EOL industry

Inbuilt obsolescence makes us buy newer & newer things

The other week, my cell phone began to act up, refusing to download an app I needed, and generally being moody and cantankerous.

I took it to a phone shop where an assistant, after a brief examination of the device, diagnosed EOL. What’s EOL? I asked. End Of Life, said the assistant.

How can it have reached EOL, when it’s only six or seven years old? I asked. Six, or seven years, is how long it’s meant to last, said the assistant, implying that after this, it was programmed to commit telephonic hara-kiri.

After a brief funeral service for my EOL phone, I bought its successor, presumably with its own innate EOL.

EOL, or its alias of inbuilt obsolescence, is not restricted to mobile phones but applies to all consumer goods, like refrigerators, motor vehicles, microwaves, TVs, et al.

All such products are designed to have limited lives, as indeed we ourselves are, but the funny, or not so funny, thing about EOL is its increasing divergence between products and people.

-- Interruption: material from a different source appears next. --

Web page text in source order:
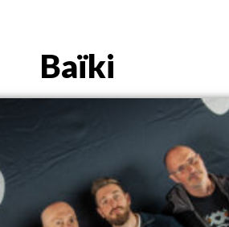
Baïki

While the EOL assigned to people is getting longer with increasing longevity, the EOL of products is becoming shorter and shorter.

Not so long ago, a person aged 60 was deemed to be elderly; 60 is now considered to be a sprightly 50, or even a frisky 40.

Conversely, refrigerators, cars, watches, whatever, which used to have very long lives, often becoming family heirlooms passed on with tender loving care from one generation to the next, are now reaching EOL earlier and earlier.

As the global population ages, and older people stop buying consumer durables, EOL becomes crucial to keep the wheels of commerce and industry turning, and creating jobs for the working-age demographic.

Without EOL coming to the rescue and generating perennial new demand that requires continually enhanced supply, the world economy, as a whole, would itself reach EOL, perish the thought.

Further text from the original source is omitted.